Instagram expands its student program
Instagram is expanding its student ambassador program to generate more college sports content for the social media platform.
Students from 30 of the top college basketball schools were picked to create content for their teams’ Instagram accounts through the regular season. From those 30, a student from the University of Kentucky was selected to go to the Final Four in Phoenix, where she will take over the Instagram account and provide content for its 217 million followers.
|Natalie Hesse will create content in Phoenix.
“This initiative opens the door for them to participate in a new wave of sports media production while at school,” said Will Yoder, who works on sports partnerships for Instagram. “Whereas students have previously been able to get involved through the student newspaper, TV or radio station, products like Instagram Stories introduce a new, authentic platform through which to tell stories around college sports in a way that feels native and intuitive to a younger generation.”

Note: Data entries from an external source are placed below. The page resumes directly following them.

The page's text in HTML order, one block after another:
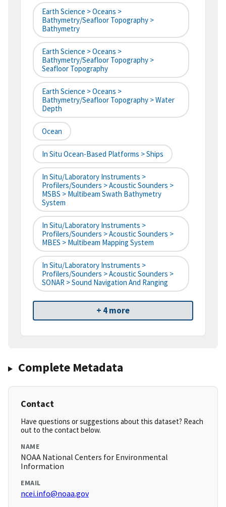
Earth Science > Oceans >
Bathymetry/Seafloor Topography >
Bathymetry
Earth Science > Oceans >
Bathymetry/Seafloor Topography >
Seafloor Topography
Earth Science > Oceans >
Bathymetry/Seafloor Topography > Water
Depth
Ocean
In Situ Ocean-Based Platforms > Ships
In Situ/Laboratory Instruments >
Profilers/Sounders > Acoustic Sounders >
MSBS > Multibeam Swath Bathymetry
System
In Situ/Laboratory Instruments >
Profilers/Sounders > Acoustic Sounders >
MBES > Multibeam Mapping System
In Situ/Laboratory Instruments >
Profilers/Sounders > Acoustic Sounders >
SONAR > Sound Navigation And Ranging
+ 4 more
Complete Metadata
Contact
Have questions or suggestions about this dataset? Reach
out to the contact below.
NAME
NOAA National Centers for Environmental
Information
EMAIL
ncei.info@noaa.gov
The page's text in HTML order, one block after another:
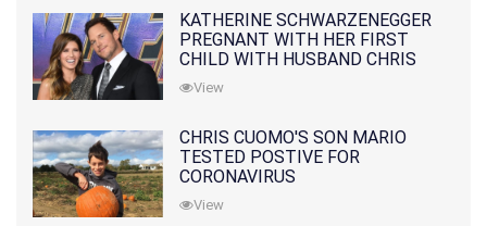
KATHERINE SCHWARZENEGGER
PREGNANT WITH HER FIRST
CHILD WITH HUSBAND CHRIS
PRATT
View
CHRIS CUOMO'S SON MARIO
TESTED POSTIVE FOR
CORONAVIRUS
View
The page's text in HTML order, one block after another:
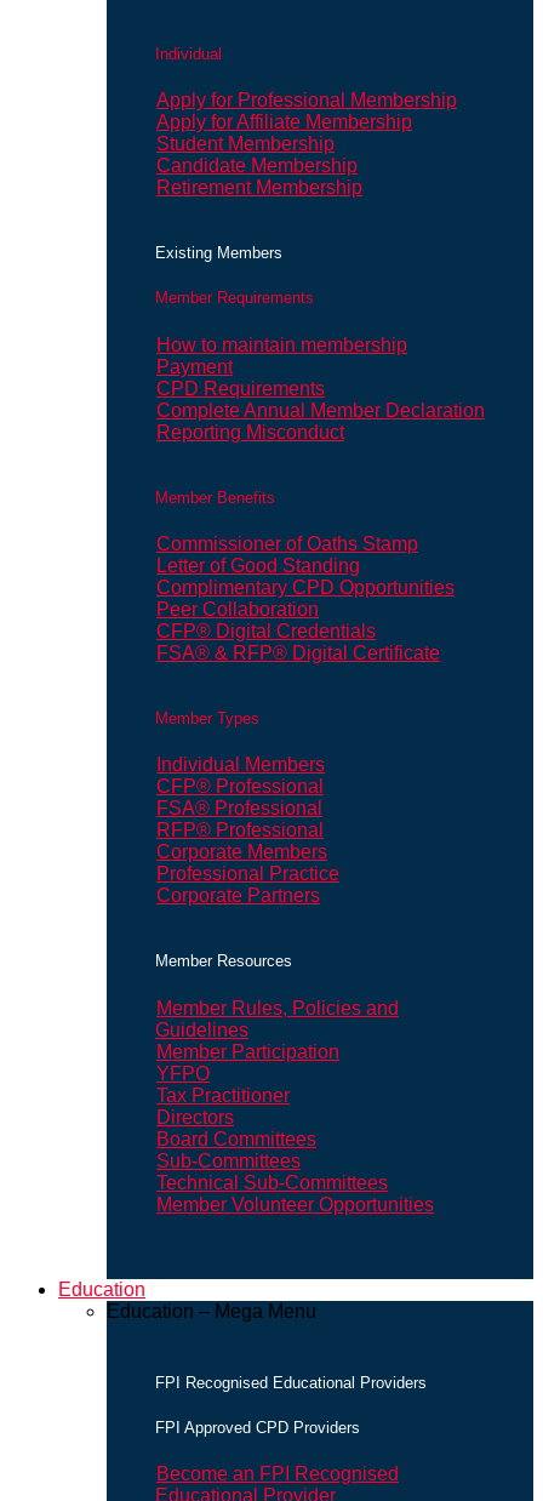
Individual
Apply for Professional Membership
Apply for Affiliate Membership
Student Membership
Candidate Membership
Retirement Membership
Existing Members
Member Requirements
How to maintain membership
Payment
CPD Requirements
Complete Annual Member Declaration
Reporting Misconduct
Member Benefits
Commissioner of Oaths Stamp
Letter of Good Standing
Complimentary CPD Opportunities
Peer Collaboration
CFP® Digital Credentials
FSA® & RFP® Digital Certificate
Member Types
Individual Members
CFP® Professional
FSA® Professional
RFP® Professional
Corporate Members
Professional Practice
Corporate Partners
Member Resources
Member Rules, Policies and
Guidelines
Member Participation
YFPO
Tax Practitioner
Directors
Board Committees
Sub-Committees
Technical Sub-Committees
Member Volunteer Opportunities
Education
Education – Mega Menu
FPI Recognised Educational Providers
FPI Approved CPD Providers
Become an FPI Recognised
Educational Provider
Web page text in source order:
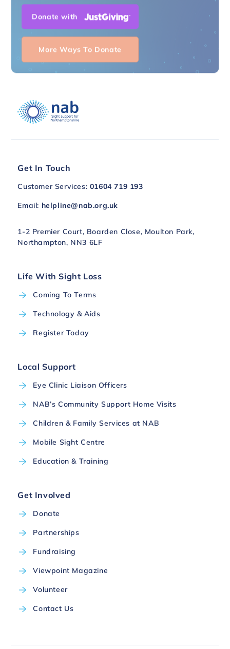
Donate with
More Ways To Donate
Get In Touch
Customer Services: 01604 719 193
Email: helpline@nab.org.uk
1-2 Premier Court, Boarden Close, Moulton Park,
Northampton, NN3 6LF
Life With Sight Loss
Coming To Terms
Technology & Aids
Register Today
Local Support
Eye Clinic Liaison Officers
NAB’s Community Support Home Visits
Children & Family Services at NAB
Mobile Sight Centre
Education & Training
Get Involved
Donate
Partnerships
Fundraising
Viewpoint Magazine
Volunteer
Contact Us
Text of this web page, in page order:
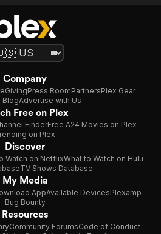
Company
GivingPress RoomPartnersPlex Gear
BlogAdvertise with Us
Free on Plex
FinderFree A24 Movies on Plex
on Plex
Discover
Watch on NetflixWhat to Watch on Hulu
TV Shows Database
My Media
AppAvailable DevicesPlexamp
Bug Bounty
Resources
Community ForumsCode of Conduct

Instagram ran a similar program for the College Football Playoff championship game in Tampa, where a Clemson digital media student, Paul Trimmier, was selected to take over the Instagram account.
Hesse, a junior from Pittsburgh, sheepishly admits that she had Duke winning her bracket, “so I’m not doing too well,” but she promises to do a better job of reporting from Phoenix than she did picking a winner. Her goal on Instagram at the Final Four will be the same as it was at Kentucky games during the season.
“I just wanted to show everyone who’s watching my story what it’s like to be there, and I wanted to create content that made them want to be there as well,” Hesse said.
West Virginia was one of the 30 schools that participated in the student ambassador program, and found that students are often best suited to create content for the platform because Instagram’s youthful audience is largely made up of students. Teens are heavily engaged with sports on Instagram — 30 percent of the top 100 accounts followed by teens are sports-related.
“It’s a unique way to let students get involved because they know better than anyone the type of content best suited for that platform,” said Grant Dovey, the digital media manager at West Virginia.